Distinguer des étrangers

Cette prestigieuse distinction est décernée par une université pour honorer « des personnalités de nationalité étrangère en raison de services éminents rendus aux sciences, aux lettres ou aux arts, à la France ou à l’université. »

L’université de Bordeaux nomme en général un ou plusieurs docteurs honoris causa chaque année, c’est ainsi que l’on trouve au palmarès récent : Mario Soares en 2010, Mario Vargas Liosa en 2009, Elie Wiesel en 1993, etc.

Le 14 novembre 2019, c’était le professeur Daniel J. Klionsky qui était distingué.

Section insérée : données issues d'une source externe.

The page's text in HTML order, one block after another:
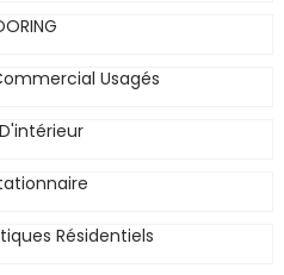
Usagés
Résidentiels

C’est devant un parterre de responsables éminents, dont plusieurs portaient la toge que Manuel Tunon de Lara, président de l’Université, retraçait la brillante carrière du récipiendaire. Biologiste mondialement connu, il exerce ses fonctions au sein de l’Université du Michigan (USA). Puis, vint l’éloge académique de Daniel J. Klionsky par Muriel Priault et Amélie Bernard, chargées de recherche en biologie dans des laboratoires du CNRS à Bordeaux. À son tour, l’invité remercia l’Université et se déclara honoré par cette distinction. Enfin, le président lui remis les insignes de docteur honoris causa. À savoir un diplôme, une médaille et une épitoge portée sur l’épaule gauche.

 

Ainsi, la robe universitaire, tombée en désuétude, revient progressivement au sein de l’université, gageons qu’elle sera un jour plus généralement portée, sans imaginer néanmoins un retour à ce qu’elle était au XIXe siècle.

Roger Peuron

Attribut prestigieux 

La toge est constituée de plusieurs éléments. À commencer par la robe qui ressemble à une soutane dotée d’une longue rangée de boutons sur le devant. Ensuite, il y a la simarre qui est en fait deux bandes verticales de tissus qui se trouvent de chaque côté des boutons. La ceinture qui est longue se terminant par des franges comme celle des ecclésiastiques de l’Église catholique romaine. Puis, le rabat, toujours blanc, il s’agit d’une sorte de large cravate en batiste ou en dentelle en fonction du grade de son porteur. Cet ensemble est complété par une épitoge de couleur accrochée sur l’épaule gauche. A cette toge est associée une toque, jamais portée mais tenue à la main

Huit écoles  doctorales

-Sciences physiques et de l'ingénieur.

-Sciences et environnements.

-Mathématiques et informatique.

-Sciences de la vie et de la santé

-Sciences chimiques.

-Sociétés, politique, santé publique.

-Droit.

-Entreprise, économie.

Épitoge, couleur

 

Les universitaires portent une épitoge de la couleur représentant la discipline dont ils relèvent : violet pour la théologie ; écarlate pour le droit et l'économie ; groseille pour la médecine et la pharmacie ; amarante pour les sciences ; jonquille pour les lettres et la philosophie.